When I finally emerged and went to

wash my hands, I realized I’d been

followed. I was alone in the girls’ room,

or thought I was alone, when I heard

this:

I didn’t mean to do it.

That’s what I thought she said. Really

what I heard were those whispered

words slurred into one long word:

Ididntmeantodoit.

I doubled back. I checked all the stalls

until I came to the third one from the

right, the only one that had its door fully

closed. I pushed on this door and it

didn’t swing open; it was locked from

the inside. Most stalls in our school

bathrooms didn’t lock anymore. The

stall doors had to be held in place while

someone was inside with an outstretched

leg or a wildly reaching hand.

Here I was now, outside an

impossibly locked stall door, reaching to

open it.

The stall was as green as a lime left to

grow mold in a fridge drawer. It was

cold, not warm.

“Hello?” I said against it.

What I heard was . . . a hiss. The

hissing wasn’t her breathing. I knew it

was only the old radiators against the far

wall, the spit of the steam heat.

I tried to push the stall door again, but

it held in place. I bent down, but no feet

poked out below.

I climbed the toilet in the neighboring

stall and balanced up on the point of one

toe, bracing myself against the shared

wall, to dangle over. No one was hiding

inside, though the toilet looked stopped

up with paper. I assumed the stall was

only locked because the toilet was out of

order.

The last bell rang, meaning class had

started already, and I should have been

in my chair getting ready to discourse on

Shakespeare. I hopped off the toilet and

grabbed the backpack I’d left on the

sink. I was almost at the exit when I

heard the voice again. Heard it

distinctly. Heard it in my ears and heard

its echo through my bones.

Lauren, wait.

I did. The bell stopped ringing. Again

I found myself edging closer to the third

stall from the right.

“Natalie?” I said softly. “Is that you?”

It was then that she knocked in

response.

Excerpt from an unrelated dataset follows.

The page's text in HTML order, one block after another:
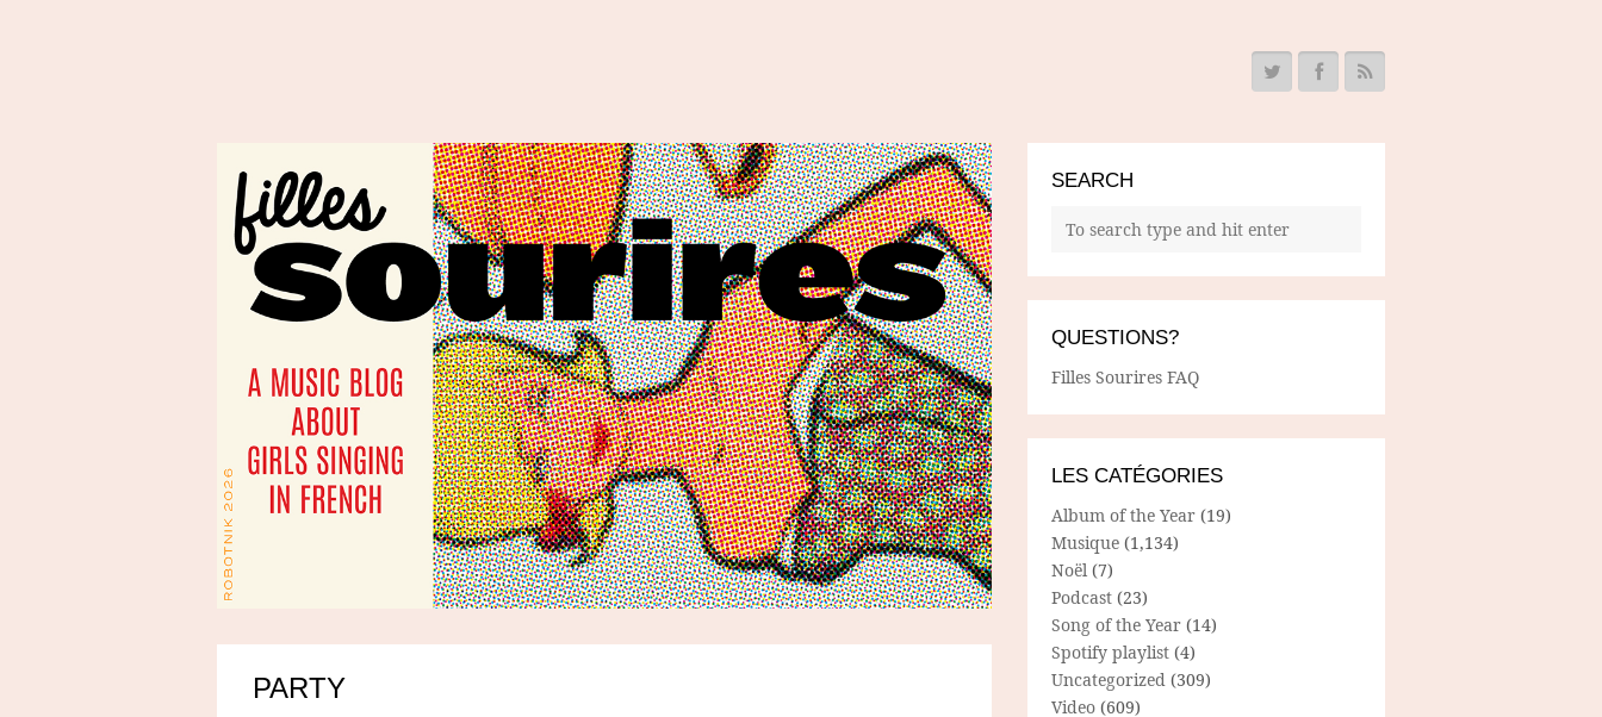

Her knuckles rapped from the

inside of the stall in quick succession.

Even though I’d willed it to happen, it

startled me. I jumped backward and

almost took out a sink.

She was in that stall—or something

was. An entity without visible feet was

trying to communicate with me. To let

me know she didn’t mean to do . . .

whatever it was she did.

I could sense her inside, willing me

closer. I didn’t speak, and she didn’t

speak, and when I took two steps in her

direction, a foot could be seen dropping

down, finding floor. A scuffed snow

boot, once pale blue but dirtied and

streaked with soot. A second boot

followed, more blackened than the first.